--- Material supplied Enclosed Below ---
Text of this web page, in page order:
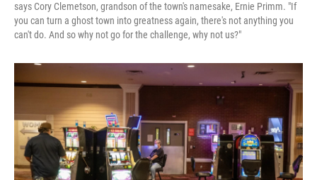
says Cory Clemetson, grandson of the town's namesake, Ernie Primm. "If
you can turn a ghost town into greatness again, there's not anything you
can't do. And so why not go for the challenge, why not us?"
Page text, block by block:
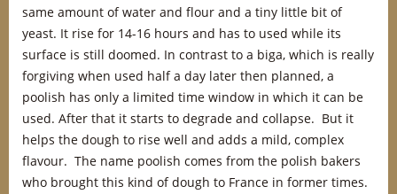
--- End of Enclosed Material supplied ---
#### Directions for this task
Give back every record exactly, dropping its pictures.

#### Output of the task
Text of this web page, in page order:
says Cory Clemetson, grandson of the town's namesake, Ernie Primm. "If
you can turn a ghost town into greatness again, there's not anything you
can't do. And so why not go for the challenge, why not us?"
Page text, block by block:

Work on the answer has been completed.